- The paper introduces a scalable dataset, BSL-1K, that uses mouthing cues from interpreters to enhance sign annotation.
- It details a novel methodology extracting 1,064 signs from 1,000 hours of TV broadcasts using visual keyword spotting.
- The study demonstrates cross-linguistic utility, with models pre-trained on BSL-1K excelling on MSASL and WLASL benchmarks.
Scaling Up Co-Articulated Sign Language Recognition Through Mouthing Cues: An Examination of the BSL-1K Dataset
The paper at hand focuses on advancing the domain of automated sign language recognition, tackling the challenges inherent in the complexity of sign annotation and the scarcity of annotated data. The authors present a novel contribution to this domain through the introduction of the BSL-1K dataset. This dataset is notable for its scale and methodology, leveraging mouthing cues from British Sign Language (BSL) interpreters to enhance the data collection process.
The paper systematically details the steps taken to build the BSL-1K dataset, a robust collection of sign language video data that includes 1,064 BSL signs extracted from 1,000 hours of subtitle-aligned British television broadcasts. This is achieved through an innovative use of visual keyword spotting to automatically annotate signs in continuous video streams, leveraging the frequent mouthing of words by sign language interpreters as an alignment signal with weakly-timed subtitles.
Several key results stem from this paper:
- Annotated Dataset Construction: By employing mouthing recognition for signature words in the subtitles, the paper creates a large-scale annotated dataset, BSL-1K, significantly expanding the available resources for training sign language recognition models.
- Model Training and Evaluation: The trained models using BSL-1K demonstrate strong performance in recognizing co-articulated signs, and notably achieve superior results on the MSASL and WLASL benchmarks for sign language recognition, underscoring the dataset's robustness and the models' utility.
- Generalization Across Datasets and Languages: By showing utility beyond BSL, as models pre-trained on BSL-1K provide effective initialization for American Sign Language datasets, this work suggests the potential for cross-linguistic applications of the approaches pioneered.
- Baseline Creation for Future Work: New evaluation sets for sign recognition and spotting derived from this dataset lay the groundwork for future research, establishing baseline metrics for the continued evolution of this field.
This paper contributes significantly to both the practical and theoretical aspects of sign language recognition. Practically, it provides a scalable approach to developing annotated datasets critical for training data-intensive sign recognition models. Theoretically, it opens new pathways for using unconventional cues such as mouthing to align visual and linguistic data, challenging traditional reliance on gesture and facial expression alone.
Looking toward future developments in AI from this work, a primary consideration is the extension of these techniques to other sign languages with distinct grammatical and expressive features.
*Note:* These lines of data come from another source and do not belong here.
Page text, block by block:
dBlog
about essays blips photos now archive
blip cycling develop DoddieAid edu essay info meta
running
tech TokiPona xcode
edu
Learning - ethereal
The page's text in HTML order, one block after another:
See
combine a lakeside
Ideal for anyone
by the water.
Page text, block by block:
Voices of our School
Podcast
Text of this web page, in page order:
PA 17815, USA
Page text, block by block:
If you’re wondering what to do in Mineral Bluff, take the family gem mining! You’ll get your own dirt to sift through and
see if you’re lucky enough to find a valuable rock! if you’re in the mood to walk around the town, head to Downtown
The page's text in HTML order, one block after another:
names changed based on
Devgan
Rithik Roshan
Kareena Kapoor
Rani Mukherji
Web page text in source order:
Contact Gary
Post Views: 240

Additionally, integrating these recognition systems into socially impactful applications, such as enhancing communication accessibility for deaf communities or improving educational resources for hearing individuals learning sign languages, align well with broader socially responsible AI initiatives.
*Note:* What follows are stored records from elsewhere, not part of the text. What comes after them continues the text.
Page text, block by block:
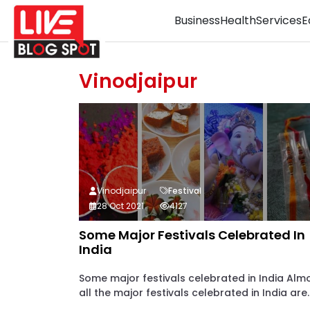
BusinessHealthServices
Vinodjaipur
Some Major Festivals Celebrated In
India
Some major festivals celebrated in India
all the major festivals celebrated in India
Vinodjaipur
Festival
28 Oct 2021
4127
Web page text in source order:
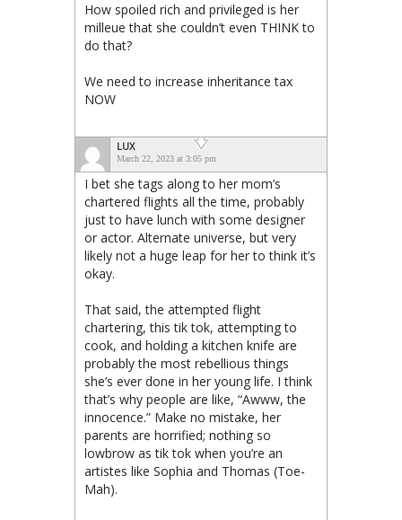
How spoiled rich and privileged is her
milleue that she couldn’t even THINK to
do that?
We need to increase inheritance tax
NOW
LUX
March 22, 2023 at 3:05 pm
I bet she tags along to her mom’s
chartered flights all the time, probably
just to have lunch with some designer
or actor. Alternate universe, but very
likely not a huge leap for her to think it’s
okay.
That said, the attempted flight
chartering, this tik tok, attempting to
cook, and holding a kitchen knife are
probably the most rebellious things
she’s ever done in her young life. I think
that’s why people are like, “Awww, the
innocence.” Make no mistake, her
parents are horrified; nothing so
lowbrow as tik tok when you’re an
artistes like Sophia and Thomas (Toe-
Mah).
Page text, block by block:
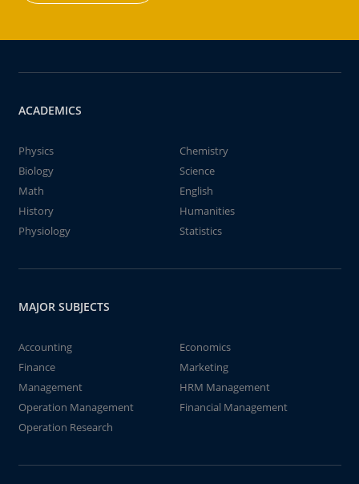
ACADEMICS
Physics
Chemistry
Biology
Science
Math
English
History
Humanities
Physiology
Statistics
MAJOR SUBJECTS
Accounting
Economics
Finance
Marketing
Management
HRM Management
Operation Management
Financial Management
Operation Research
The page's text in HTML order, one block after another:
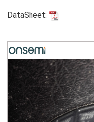
DataSheet:
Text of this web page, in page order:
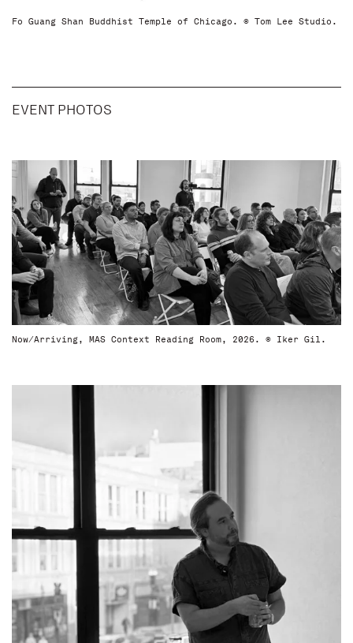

In conclusion, the introduction of the BSL-1K dataset and the method of leveraging mouthing cues represents a significant leap in the automated recognition of co-articulated sign languages. It offers a scalable, efficient, and less annotation-heavy pathway towards creating large datasets, ultimately contributing to the broader field's goal of moving from isolated sign recognition to continuous, sentence-level translation systems.